= Slug (projectile) =

Ballistic projectile

A slug is a term used for a bulky solid ballistic projectile. It is "solid" in the sense of being composed of one piece; the shape can vary widely, including partially hollowed shapes. The term is occasionally applied to bullets (just the projectile, never the cartridge as a whole), but is most commonly applied to one-piece shotgun slugs, to differentiate them from shotshells containing numerous shots. Slugs are commonly fired from un-
choked smoothbore barrels, but some specially designed slug barrels have riflings that can impart gyroscopic spin required for in-flight stability.

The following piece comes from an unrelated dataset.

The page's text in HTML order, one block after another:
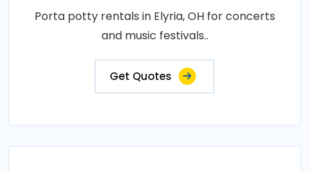
Porta potty rentals in Elyria, OH for concerts
and music festivals..
Get Quotes
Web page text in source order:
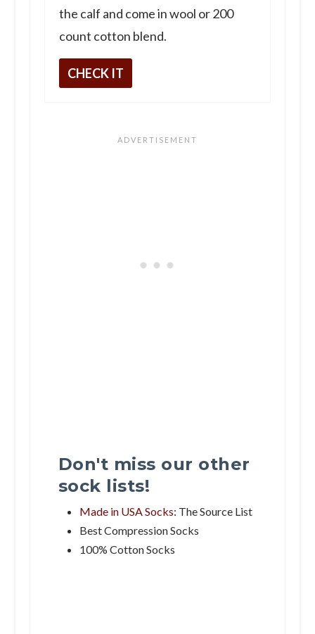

An airgun slug is a type of pellet more recently developed for pre-charged pneumatic airguns. Unlike the conventional diabolo-shaped pellet, which is aerodynamically poor and relies heavily on drag-stabilisation to maintain accuracy, the slug pellet is cylindro-conoidally shaped like a Minié ball and relies predominantly on spin-stabilisation from a rifled barrel. Because of the greater contact area with the barrel bore, these pellets require more power from the gun to overcome the frictional resistance, and therefore are mainly used in PCP airguns, which generally have much higher muzzle energy ratings than other types of airguns such as spring-piston, pump pneumatic or HPA/CO_{2} airguns.

A water-slug refers to operating a submarine's torpedo tube that has been filled with water rather than a torpedo, thus shooting a "slug of water." In simulated naval battles and exercises this is to represent the dispatch of an actual torpedo as, to sonar detectors, the sounds are very alike.